From a squad-structure perspective, Van Dijk is both captain and the organizational hub of the back line. Robertson and Konaté are already gone, Salah is in a farewell season, and if the captain also enters the departure pipeline, the key framework of Liverpool’s past era faces collective turnover. For Iraola, that is not necessarily all bad—a new manager needs his own tactical language and locker-room authority—but if the transition at the heart of the defense is mishandled, early-season stability in the league will be under pressure.
From the standpoint of source credibility, Lavelle mainly handles Alisson-related matters, so his comments on Van Dijk’s status are more likely incidental “cross-talk within the circle” than official club messaging. Still, with Liverpool openly in a rebuild and several veteran/core players already confirmed to leave, outsiders will naturally read “about to leave” as: there may already be some undisclosed understanding between the club and the captain, or at least strong directional signals reaching the agent side.
推演:夏窗走向与胜负手
Taken together, the public information so far suggests at least three parallel threads in Liverpool’s summer window.
First, clearing out and refreshing the squad is the main theme. Free departures, players in contract years, and a new manager’s evaluation period overlap, so the scale of squad movement is likely to exceed a normal offseason. If Van Dijk and Alisson mark a concentrated exit of the “champions-cycle core.”

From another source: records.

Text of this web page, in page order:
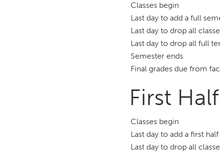
Classes begin
Last day to add a full
Last day to drop all
Last day to drop all full
Semester ends
Final grades due from
First
Classes begin
Last day to add a first
Last day to drop all

Second, there is a compromise path of “stay one more year, then talk again” at goalkeeper. Alisson’s personal preference and the club’s wish to keep him are not necessarily at odds—Juventus have the player’s intent, Liverpool retain short-term immediate quality, and a transfer after 2026 remains possible. The key variables are whether Juventus accept a delayed deal and whether the fee meets Liverpool’s valuation.

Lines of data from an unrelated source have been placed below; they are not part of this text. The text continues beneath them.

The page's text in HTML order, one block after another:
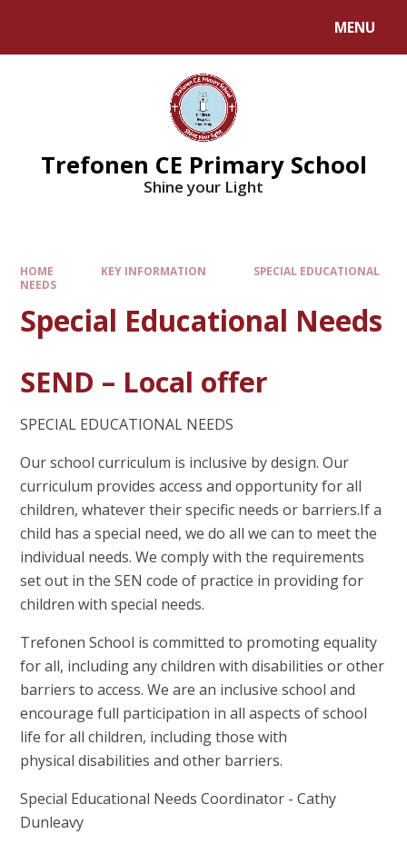
MENU
Trefonen CE Primary School
Shine your Light
HOME KEY INFORMATION
SPECIAL EDUCATIONAL
NEEDS
Special Educational Needs
SEND – Local offer
SPECIAL EDUCATIONAL NEEDS
Our school curriculum is inclusive by design. Our
curriculum provides access and opportunity for all
children, whatever their specific needs or barriers.If a
child has a special need, we do all we can to meet the
individual needs. We comply with the requirements
set out in the SEN code of practice in providing for
children with special needs.
Trefonen School is committed to promoting equality
for all, including any children with disabilities or other
barriers to access. We are an inclusive school and
encourage full participation in all aspects of school
life for all children, including those with
physical disabilities and other barriers.
Special Educational Needs Coordinator - Cathy
Dunleavy

Third, recruitment must match departures. If wing targets such as Diomande are secured, they need to complement potential gaps in defense and at goalkeeper. Iraola is reportedly circling four wingers, and the front-line rebuild is taking shape; if the back line is refreshed at the same time, it will test the sporting director’s priority ordering under a limited budget.
结语:震荡之夏,信息仍待落地
Lavelle's interview tied the Van Dijk and Alisson storylines into a single narrative—Juventus's "bold bid" for Alisson, a personal agreement, and the captain's "imminent departure" side story together sketch a picture of a deep Liverpool rebuild. What bears emphasizing is that, as of current reporting, Van Dijk's departure has not been confirmed by the club or the player himself; on Alisson's side, a tug-of-war persists between a "personal agreement" and the "club's hope to keep him for one more year."
For fans and observers, the real watershed will come with official statements and medical announcements, in whatever order those arrive. Until then, this tidbit an agent "casually" let slip is better treated as a piece of the puzzle for understanding Liverpool's summer-window logic than as a settled conclusion. Anfield's turbulent summer has only just begun; each subsequent deal or decision to stay will redefine the first cornerstone of the Iraola era.